Start of DATA SHOWN

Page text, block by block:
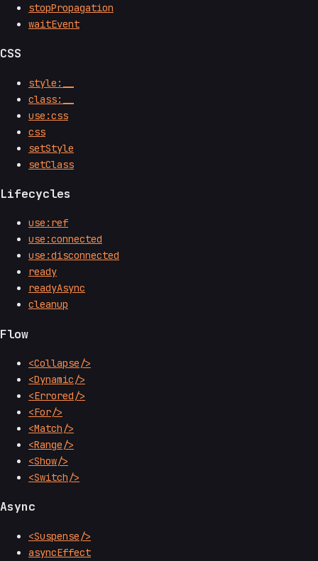
stopPropagation
waitEvent
CSS
style:__
class:__
use:css
css
setStyle
setClass
Lifecycles
use:ref
use:connected
use:disconnected
ready
readyAsync
cleanup
Flow
<Collapse/>
<Dynamic/>
<Errored/>
<For/>
<Match/>
<Range/>
<Show/>
<Switch/>
Async
<Suspense/>
asyncEffect
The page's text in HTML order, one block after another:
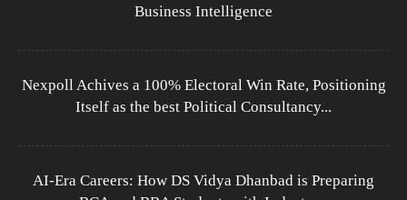
Business Intelligence
Nexpoll Achives a 100% Electoral Win Rate, Positioning
Itself as the best Political Consultancy...
AI-Era Careers: How DS Vidya Dhanbad is Preparing
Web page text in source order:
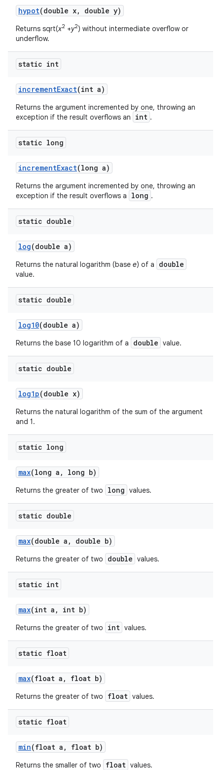
hypot(double x, double y)
Returns sqrt(x2 +y2) without intermediate overflow or
underflow.
static int
incrementExact(int a)
Returns the argument incremented by one, throwing an
exception if the result overflows an
int .
static long
incrementExact(long a)
Returns the argument incremented by one, throwing an
exception if the result overflows a
long .
static double
log(double a)
Returns the natural logarithm (base e) of a double
value.
static double
log10(double a)
Returns the base 10 logarithm of a double value.
static double
log1p(double x)
Returns the natural logarithm of the sum of the argument
and 1.
static long
max(long a , long b)
Returns the greater of two long values.
static double
max(double a , double b)
Returns the greater of two double values.
static int
max(int a , int b)
Returns the greater of two int values.
static float
max(float a , float b)
Returns the greater of two float values.
static float
min(float a , float b)
Returns the smaller of two float values.
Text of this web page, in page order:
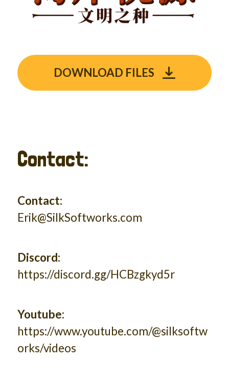
DOWNLOAD FILES
Contact:
Contact:
Erik@SilkSoftworks.com
Discord:
https://discord.gg/HCBzgkyd5r
Youtube:
https://www.youtube.com/@silksoftw
orks/videos
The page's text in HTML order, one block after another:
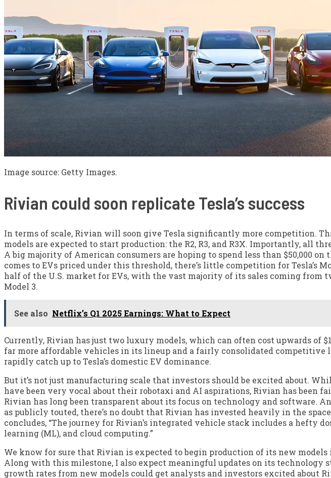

End of DATA SHOWN

▶ [EXERCISE]:
Report each line above containing the string "values".

▶ [EXPECTED OUTPUT]:
Returns the greater of two long values.
Returns the greater of two double values.
Returns the greater of two int values.
Returns the greater of two float values.
Returns the smaller of two float values.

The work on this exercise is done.